Optimizing Iceberg tables - Amazon Glue
Services or capabilities described in Amazon Web Services documentation might vary by Region. To see the differences applicable to the China Regions, see Getting Started with Amazon Web Services in China (PDF).

Optimizing Iceberg tables

Amazon Glue supports various table optimization options to help manage and optimize Iceberg tables used by the Amazon analytical engines and ETL jobs. These optimizers provide efficient disk space utilization, improved query performance, and data management. There are three types of table optimizers available in Amazon Glue:

  • Compaction – Data compaction compacts small data files to reduce disk space usage and improve read performance.
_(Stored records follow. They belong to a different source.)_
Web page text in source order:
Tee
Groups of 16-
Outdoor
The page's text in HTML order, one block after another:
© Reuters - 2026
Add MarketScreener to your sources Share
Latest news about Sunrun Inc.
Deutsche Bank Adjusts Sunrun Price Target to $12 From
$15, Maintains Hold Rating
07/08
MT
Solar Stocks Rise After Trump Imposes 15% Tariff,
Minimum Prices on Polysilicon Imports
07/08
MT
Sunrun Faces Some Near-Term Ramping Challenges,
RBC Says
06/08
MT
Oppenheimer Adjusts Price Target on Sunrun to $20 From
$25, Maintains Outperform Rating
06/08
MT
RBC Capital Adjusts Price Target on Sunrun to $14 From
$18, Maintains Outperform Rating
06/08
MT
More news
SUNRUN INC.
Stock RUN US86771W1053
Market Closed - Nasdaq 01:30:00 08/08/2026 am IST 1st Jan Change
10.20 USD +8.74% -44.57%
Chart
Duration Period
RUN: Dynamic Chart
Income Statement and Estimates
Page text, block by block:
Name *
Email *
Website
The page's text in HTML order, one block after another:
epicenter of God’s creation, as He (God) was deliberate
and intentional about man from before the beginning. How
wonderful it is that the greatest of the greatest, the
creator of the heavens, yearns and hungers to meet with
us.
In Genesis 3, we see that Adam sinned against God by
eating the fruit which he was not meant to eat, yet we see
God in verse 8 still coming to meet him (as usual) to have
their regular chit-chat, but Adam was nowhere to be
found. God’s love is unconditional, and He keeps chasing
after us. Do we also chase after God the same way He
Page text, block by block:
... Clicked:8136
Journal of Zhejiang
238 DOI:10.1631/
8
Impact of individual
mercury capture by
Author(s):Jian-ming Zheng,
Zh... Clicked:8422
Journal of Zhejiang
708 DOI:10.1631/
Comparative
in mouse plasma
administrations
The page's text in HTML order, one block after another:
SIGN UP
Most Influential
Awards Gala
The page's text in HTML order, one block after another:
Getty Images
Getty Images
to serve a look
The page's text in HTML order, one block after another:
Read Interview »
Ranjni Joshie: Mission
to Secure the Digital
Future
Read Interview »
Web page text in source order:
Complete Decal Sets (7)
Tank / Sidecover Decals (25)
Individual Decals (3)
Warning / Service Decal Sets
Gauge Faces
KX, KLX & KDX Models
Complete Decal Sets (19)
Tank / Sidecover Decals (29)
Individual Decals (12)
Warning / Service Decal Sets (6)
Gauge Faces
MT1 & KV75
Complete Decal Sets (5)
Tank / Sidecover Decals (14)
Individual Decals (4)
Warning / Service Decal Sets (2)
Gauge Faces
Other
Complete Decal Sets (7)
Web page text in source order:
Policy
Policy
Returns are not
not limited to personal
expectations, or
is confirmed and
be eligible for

Data files are merged and rewritten to remove obsolete data and consolidate fragmented data into larger, more efficient files. Compaction can be configured to run automatically or manually triggered as needed.

  • Snapshot retention – Snapshots are timestamped versions of an iceberg table. Snapshot retention configurations allow customers to enforce how long to retain snapshots and how many snapshots to retain. Configuring a snapshot retention optimizer can help manage storage overhead by removing older, unnecessary snapshots and their underlying files.

  • Orphan file deletion – Orphan files are files that are no longer referenced by the Iceberg table metadata. These files can accumulate over time, especially after operations like table deletions or failed ETL jobs. Enabling orphan file deletion allows Amazon Glue to periodically identify and remove these unnecessary files, freeing up storage.

You can enable or disable compaction, snapshot retention, and orphan file deletion for individual Iceberg tables in the Amazon Glue Data Catalog using the Amazon Glue console, Amazon CLI, or Amazon Glue API operations.